▸ **Exercise goal**:
A faithful copy of every record is needed here. Images must not appear in it.

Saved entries

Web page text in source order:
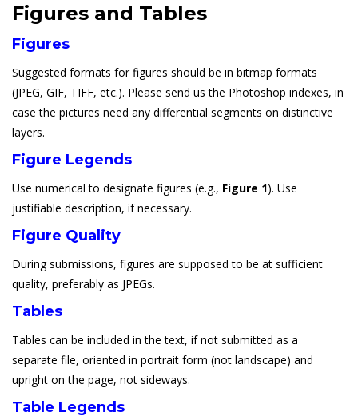
Figures and Tables
Figures
Suggested formats for figures should be in bitmap formats
(JPEG, GIF, TIFF, etc.). Please send us the Photoshop indexes, in
case the pictures need any differential segments on distinctive
layers.
Figure Legends
Use numerical to designate figures (e.g., Figure 1). Use
justifiable description, if necessary.
Figure Quality
During submissions, figures are supposed to be at sufficient
quality, preferably as JPEGs.
Tables
Tables can be included in the text, if not submitted as a
separate file, oriented in portrait form (not landscape) and
upright on the page, not sideways.
Table Legends
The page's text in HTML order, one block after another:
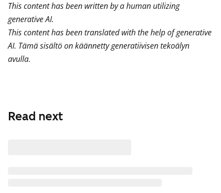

▸ **Exercise answer**:
Web page text in source order:
Figures and Tables
Figures
Suggested formats for figures should be in bitmap formats
(JPEG, GIF, TIFF, etc.). Please send us the Photoshop indexes, in
case the pictures need any differential segments on distinctive
layers.
Figure Legends
Use numerical to designate figures (e.g., Figure 1). Use
justifiable description, if necessary.
Figure Quality
During submissions, figures are supposed to be at sufficient
quality, preferably as JPEGs.
Tables
Tables can be included in the text, if not submitted as a
separate file, oriented in portrait form (not landscape) and
upright on the page, not sideways.
Table Legends
The page's text in HTML order, one block after another:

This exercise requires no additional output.